### YOUR INSTRUCTIONS
Starting at the line that contains "own dropdown that" and stopping at the line that contains "Press Banner (Scotts Valley)", restate each line of the records below exactly. Omit the pictures.

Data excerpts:
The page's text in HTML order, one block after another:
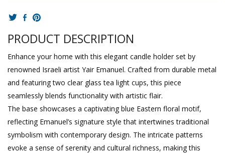
PRODUCT DESCRIPTION
Enhance your home with this elegant candle holder set by
renowned Israeli artist Yair Emanuel. Crafted from durable metal
and featuring two clear glass tea light cups, this piece
seamlessly blends functionality with artistic flair.
The base showcases a captivating blue Eastern floral motif,
reflecting Emanuel’s signature style that intertwines traditional
symbolism with contemporary design. The intricate patterns
evoke a sense of serenity and cultural richness, making this
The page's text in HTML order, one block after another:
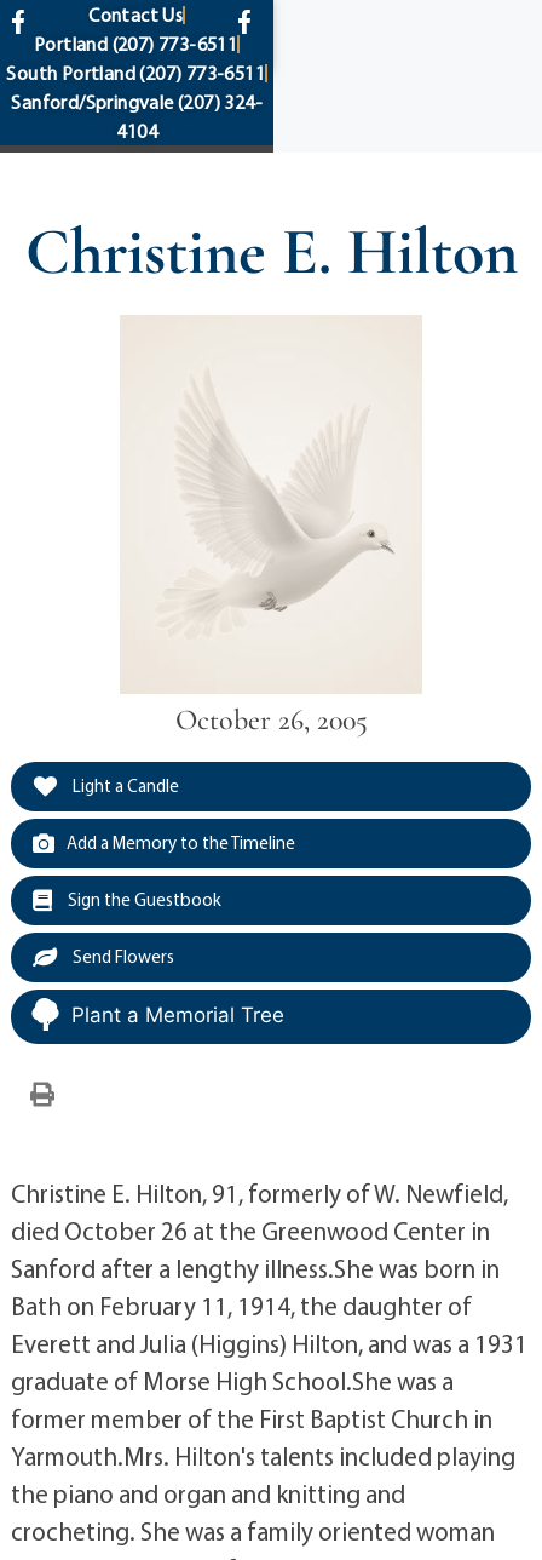
content
Contact Us
Portland (207) 773-6511
South Portland(207) 773-6511
Sanford/Springvale(207) 324-
4104
Christine E. Hilton
October 26, 2005
Light a Candle
Add a Memory to the Timeline
Sign the Guestbook
Send Flowers
Plant a Memorial Tree
Christine E. Hilton, 91, formerly of W. Newfield,
died October 26 at the Greenwood Center in
Sanford after a lengthy illness.She was born in
Bath on February 11, 1914, the daughter of
Everett and Julia (Higgins) Hilton, and was a 1931
graduate of Morse High School.She was a
former member of the First Baptist Church in
Yarmouth.Mrs. Hilton's talents included playing
the piano and organ and knitting and
crocheting. She was a family oriented woman
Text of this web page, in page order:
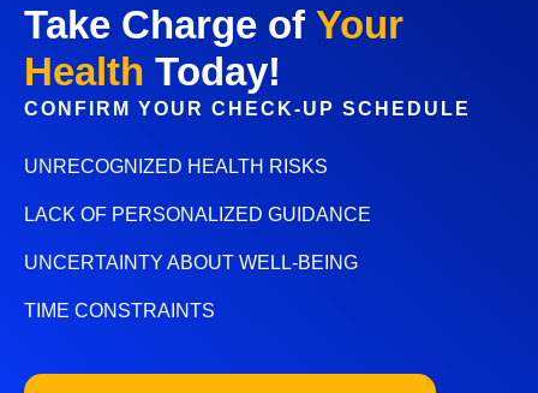
Take Charge of Your
Health Today!
CONFIRM YOUR CHECK-UP SCHEDULE
UNRECOGNIZED HEALTH RISKS
LACK OF PERSONALIZED GUIDANCE
UNCERTAINTY ABOUT WELL-BEING
TIME CONSTRAINTS
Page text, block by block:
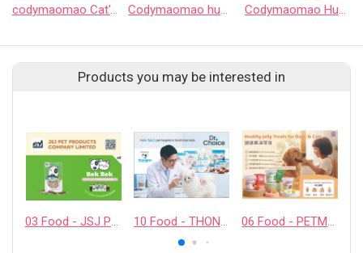
codymaomao Cat's food HuHu Can Codymaomao huhu Indoor Cat Complete Meal Pouch Codymaomao HuHu Kitten & Mother Cat Complete Meal Pouch
Products you may be interested in
03 Food - JSJ PET PRODUCTS COMPANY LIMITED 10 Food - THONGLOR PET HOSJPITAL CO., LTD. 06 Food - PETMYLI COMPANY LIMITED
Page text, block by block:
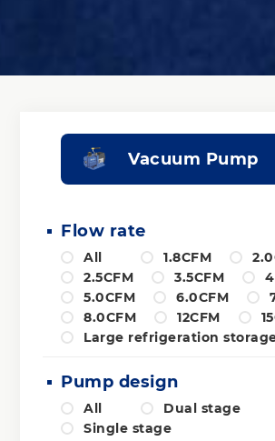
Vacuum Pump
Flow rate
All 1.8CFM
2.5CFM
3.5CFM
5.0CFM
6.0CFM
8.0CFM
12CFM
Large refrigeration
Pump design
All
Dual stage
Single stage
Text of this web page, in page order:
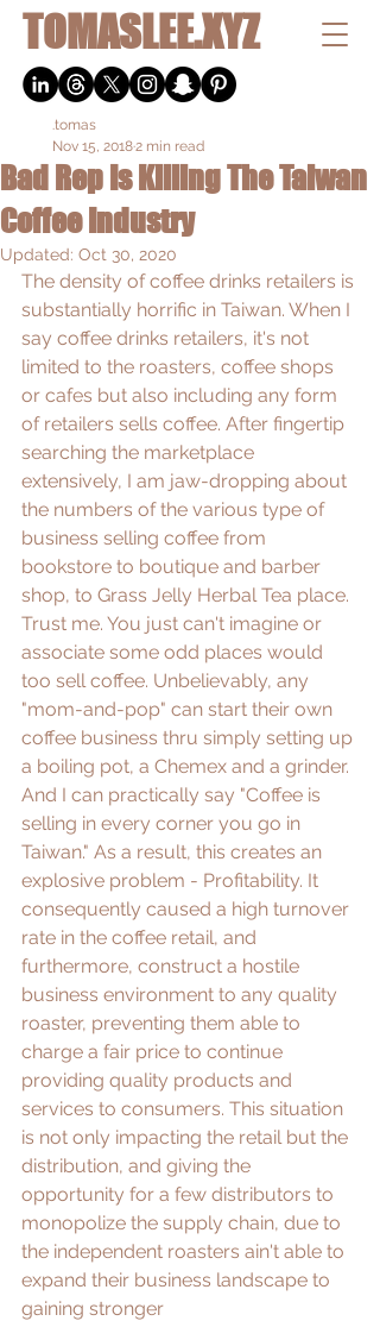
TOMASLEE.XYZ
Bad Rep Is Killing The Taiwan
Coffee Industry
.tomas
Nov 15, 20182 min read
Updated: Oct 30, 2020
The density of coffee drinks retailers is
substantially horrific in Taiwan. When I
say coffee drinks retailers, it's not
limited to the roasters, coffee shops
or cafes but also including any form
of retailers sells coffee. After fingertip
searching the marketplace
extensively, I am jaw-dropping about
the numbers of the various type of
business selling coffee from
bookstore to boutique and barber
shop, to Grass Jelly Herbal Tea place.
Trust me. You just can't imagine or
associate some odd places would
too sell coffee. Unbelievably, any
"mom-and-pop" can start their own
coffee business thru simply setting up
a boiling pot, a Chemex and a grinder.
And I can practically say "Coffee is
selling in every corner you go in
Taiwan." As a result, this creates an
explosive problem - Profitability. It
consequently caused a high turnover
rate in the coffee retail, and
furthermore, construct a hostile
business environment to any quality
roaster, preventing them able to
charge a fair price to continue
providing quality products and
services to consumers. This situation
is not only impacting the retail but the
distribution, and giving the
opportunity for a few distributors to
monopolize the supply chain, due to
the independent roasters ain't able to
expand their business landscape to
gaining stronger
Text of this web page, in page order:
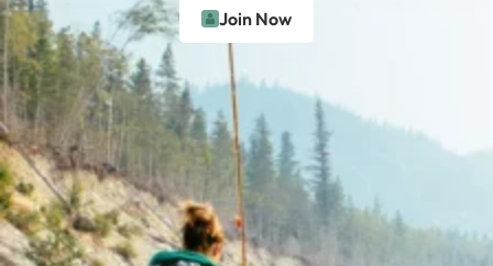
Join Now
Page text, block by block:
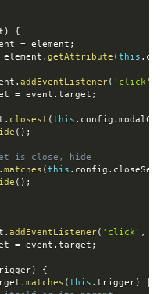
)
{
= element ;
. getAttribute (this .
. addEventListener( 'click'
= event . target ;
. closest (this . config .
( ) ;
is close, hide
. matches (this . config .
( ) ;
. addEventListener( 'click' ,
= event . target ;
)
{
. matches (this . trigger)
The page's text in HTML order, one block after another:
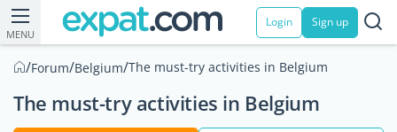
MENU
Login Sign up
/Forum/Belgium/The must-try activities in Belgium
The must-try activities in Belgium
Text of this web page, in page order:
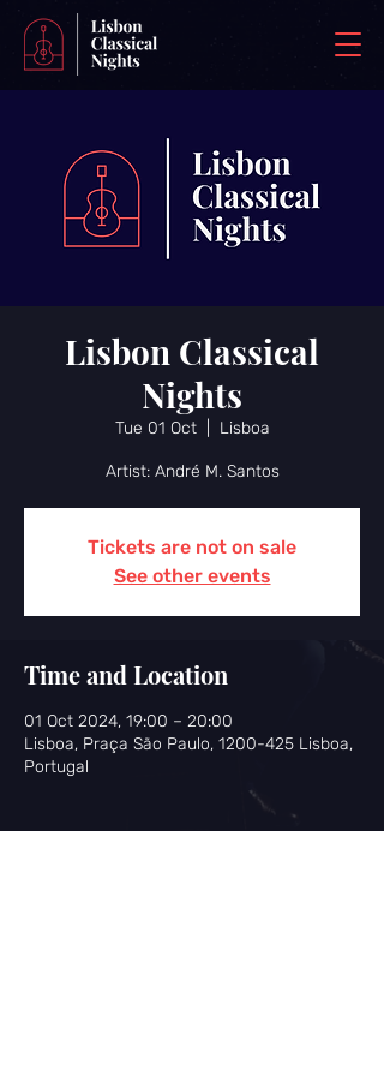
Lisbon Classical
Nights
Tue 01 Oct
  |
Lisboa
Artist: André M. Santos
Tickets are not on sale
See other events
Time and Location
01 Oct 2024, 19:00 – 20:00
Lisboa, Praça São Paulo, 1200-425 Lisboa,
Portugal
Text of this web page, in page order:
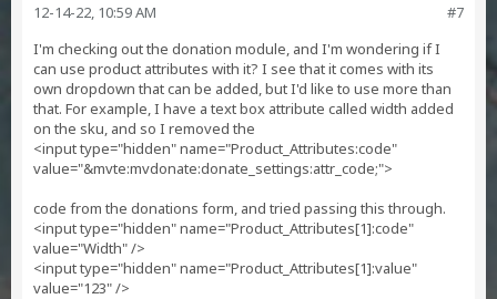
#7
12-14-22, 10:59 AM
I'm checking out the donation module, and I'm wondering if I
can use product attributes with it? I see that it comes with its
own dropdown that can be added, but I'd like to use more than
that. For example, I have a text box attribute called width added
on the sku, and so I removed the
<input type="hidden" name="Product_Attributes:code"
value="&mvte:mvdonate:donate_settings:attr_code;">
code from the donations form, and tried passing this through.
<input type="hidden" name="Product_Attributes[1]:code"
value="Width" />
<input type="hidden" name="Product_Attributes[1]:value"
value="123" />
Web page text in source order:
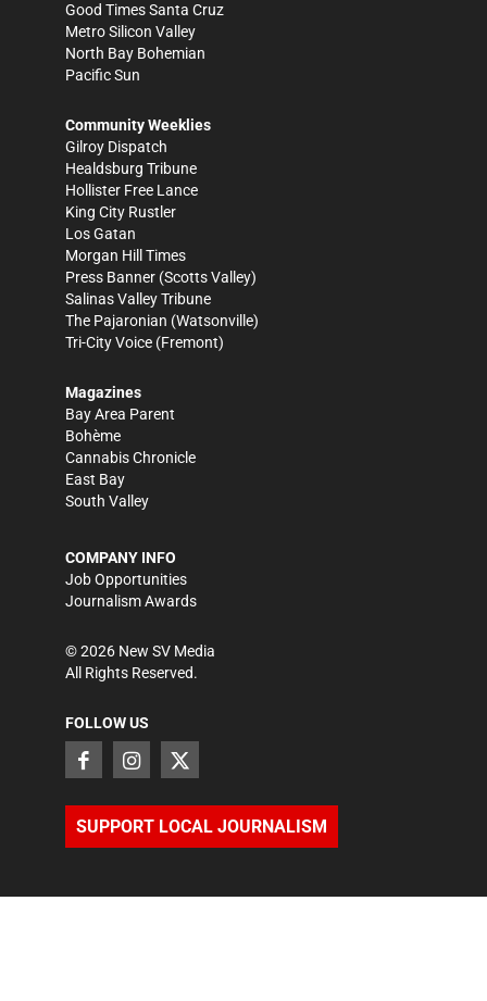
Good Times Santa Cruz
Metro Silicon Valley
North Bay Bohemian
Pacific Sun
Community Weeklies
Gilroy Dispatch
Healdsburg Tribune
Hollister Free Lance
King City Rustler
Los Gatan
Morgan Hill Times
Press Banner (Scotts Valley)
Salinas Valley Tribune
The Pajaronian (Watsonville)
Tri-City Voice (Fremont)
Magazines
Bay Area Parent
Bohème
Cannabis Chronicle
East Bay
South Valley
COMPANY INFO
Job Opportunities
Journalism Awards
©2026 New SV Media
All Rights Reserved.
FOLLOW US
SUPPORT LOCAL JOURNALISM
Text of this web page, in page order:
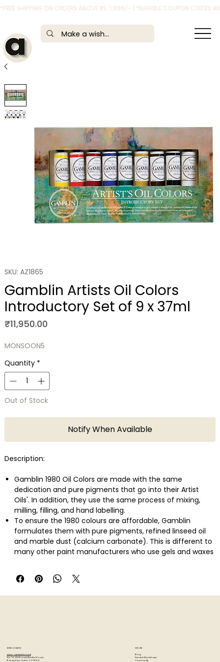
*FREE SHIPPING ON ORDERS ABOVE RS. 1,999/- | *ELIGIBLE COUPON CODES
SKU: AZ1865
Gamblin Artists Oil Colors
Introductory Set of 9 x 37ml
₹11,950.00Price
MONSOON5
Quantity *
Out of Stock
Notify When Available
Description:
Gamblin 1980 Oil Colors are made with the same
dedication and pure pigments that go into their Artist
Oils'. In addition, they use the same process of mixing,
milling, filling, and hand labelling.
To ensure the 1980 colours are affordable, Gamblin
formulates them with pure pigments, refined linseed oil
and marble dust (calcium carbonate). This is different to
many other paint manufacturers who use gels and waxes
with less expensive ones.
This Artist's Oil Colors Introductory Set is intended to give
painters a thoughtfully constructed palette of luscious oil
This set gives painters a thoughtfully constructed palette
of Gamblin 1980 Oil Colors to support any style of painting.
STORE LOCATION
Artzo - New Bel Road
No. 79, 80 ft road, New Bel Road,
Bangalore, India - 560094
EXPLORE
Blog
Events & Workshops
Community
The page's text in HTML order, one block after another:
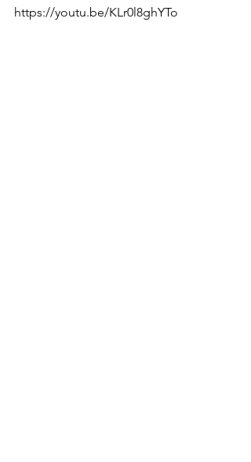
https://youtu.be/KLr0l8ghYTo
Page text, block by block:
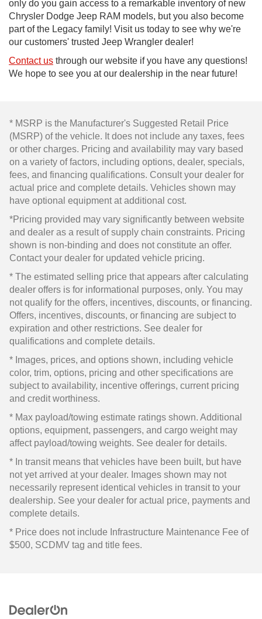
only do you gain access to a remarkable inventory of new
Chrysler Dodge Jeep RAM models, but you also become
part of the Legacy family! Visit us today to see why we're
our customers' trusted Jeep Wrangler dealer!
Contact us through our website if you have any questions!
We hope to see you at our dealership in the near future!
* MSRP is the Manufacturer's Suggested Retail Price
(MSRP) of the vehicle. It does not include any taxes, fees
or other charges. Pricing and availability may vary based
on a variety of factors, including options, dealer, specials,
fees, and financing qualifications. Consult your dealer for
actual price and complete details. Vehicles shown may
have optional equipment at additional cost.
*Pricing provided may vary significantly between website
and dealer as a result of supply chain constraints. Pricing
shown is non-binding and does not constitute an offer.
Contact your dealer for updated vehicle pricing.
* The estimated selling price that appears after calculating
dealer offers is for informational purposes, only. You may
not qualify for the offers, incentives, discounts, or financing.
Offers, incentives, discounts, or financing are subject to
expiration and other restrictions. See dealer for
qualifications and complete details.
* Images, prices, and options shown, including vehicle
color, trim, options, pricing and other specifications are
subject to availability, incentive offerings, current pricing
and credit worthiness.
* Max payload/towing estimate ratings shown. Additional
options, equipment, passengers, and cargo weight may
affect payload/towing weights. See dealer for details.
* In transit means that vehicles have been built, but have
not yet arrived at your dealer. Images shown may not
necessarily represent identical vehicles in transit to your
dealership. See your dealer for actual price, payments and
complete details.
* Price does not include Infrastructure Maintenance Fee of
$500, SCDMV tag and title fees.
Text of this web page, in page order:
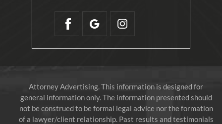
Attorney Advertising. This information is designed for
general information only. The information presented should
not be construed to be formal legal advice nor the formation
of a lawyer/client relationship. Past results and testimonials
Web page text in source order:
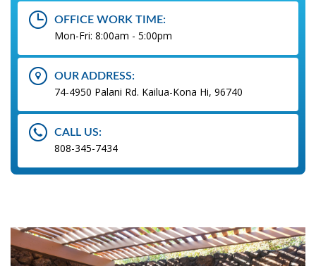
OFFICE WORK TIME:
Mon-Fri: 8:00am - 5:00pm
OUR ADDRESS:
74-4950 Palani Rd. Kailua-Kona Hi, 96740
CALL US:
808-345-7434

### RESPONSE
own dropdown that can be added, but I'd like to use more than
that. For example, I have a text box attribute called width added
on the sku, and so I removed the
<input type="hidden" name="Product_Attributes:code"
value="&mvte:mvdonate:donate_settings:attr_code;">
code from the donations form, and tried passing this through.
<input type="hidden" name="Product_Attributes[1]:code"
value="Width" />
<input type="hidden" name="Product_Attributes[1]:value"
value="123" />
Web page text in source order:
Good Times Santa Cruz
Metro Silicon Valley
North Bay Bohemian
Pacific Sun
Community Weeklies
Gilroy Dispatch
Healdsburg Tribune
Hollister Free Lance
King City Rustler
Los Gatan
Morgan Hill Times
Press Banner (Scotts Valley)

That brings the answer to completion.